On a positive note, the contrast between the injected trees and the fallen ones revealed that Nature isn’t entirely helpless in the face of climate change. We can take action, we can help ecosystems survive. The green-taped trees showed that intervention and climate adaptation can have an impact. By injecting the trees with nematocides, foresters have given them a chance against a disease that would otherwise wipe them out. This same lesson applies everywhere: active conservation can help mitigate climate change destruction - whether it’s replanting mangroves, or preventing bushfires through cultural burning etc. But it’s important to also remember that prevention is better than cure. Emissions reductions will always be the best solution to the climate crisis.


We Are Nature - And We Need It to Survive


Across the world, despite all our technology and innovation, humans are completely dependent on the natural world. The air we breathe, the water we drink, the food we eat - all flow from the ecosystems around us. Although it’s our natural capital, we are treating Nature as a commodity, something to be exploited rather than protected and invested in.


Forests collapsing from heat stress, oceans acidifying from carbon pollution, and coral reefs dying from rising temperatures are not just environmental issues.
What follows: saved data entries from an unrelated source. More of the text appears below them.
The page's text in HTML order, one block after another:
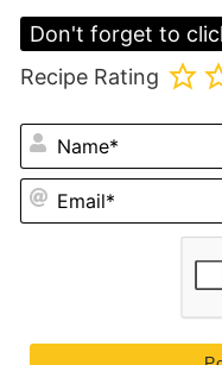
Don't forget to
Recipe Rating
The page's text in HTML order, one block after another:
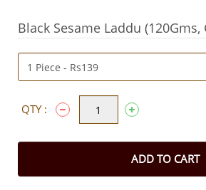
Black Sesame Laddu
QTY :
ADD TO CART
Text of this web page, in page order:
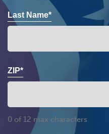
Last Name*
ZIP*
0 of 12 max characters
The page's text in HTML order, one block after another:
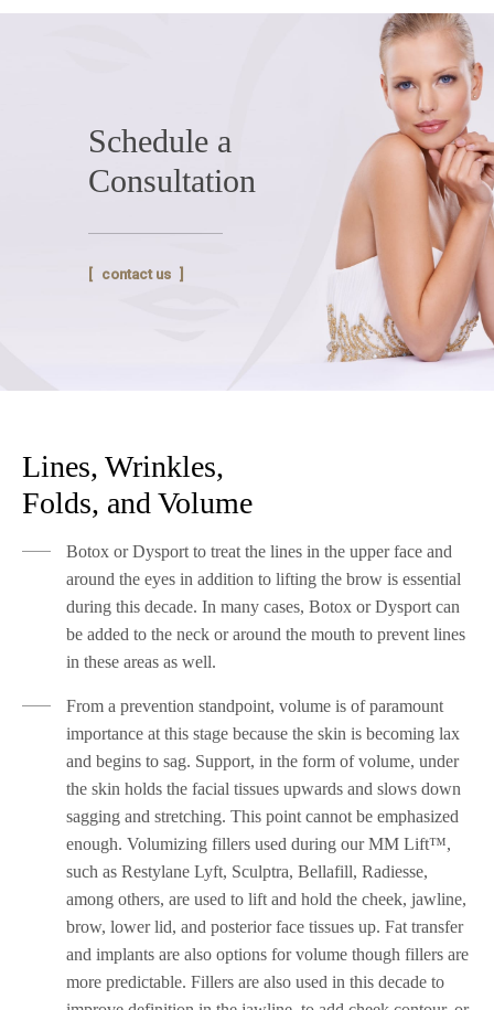
Schedule a
Consultation
contact us
Lines, Wrinkles,
Folds, and Volume
Botox or Dysport to treat the lines in the upper face and
around the eyes in addition to lifting the brow is essential
during this decade. In many cases, Botox or Dysport can
be added to the neck or around the mouth to prevent lines
in these areas as well.
From a prevention standpoint, volume is of paramount
importance at this stage because the skin is becoming lax
and begins to sag. Support, in the form of volume, under
the skin holds the facial tissues upwards and slows down
sagging and stretching. This point cannot be emphasized
enough. Volumizing fillers used during our MM Lift™,
such as Restylane Lyft, Sculptra, Bellafill, Radiesse,
among others, are used to lift and hold the cheek, jawline,
brow, lower lid, and posterior face tissues up. Fat transfer
and implants are also options for volume though fillers are
more predictable. Fillers are also used in this decade to

They are human survival issues. If the trees can’t withstand the changing climate, how will we?


South Korea’s pine forests show what happens when climate change, disease, and neglect collide. But I did see a glimmer of hope - trees still standing because Koreans had chosen to take responsibility and look after them. If we take that lesson seriously, we can choose to protect our planet, and ourselves, before it’s too late.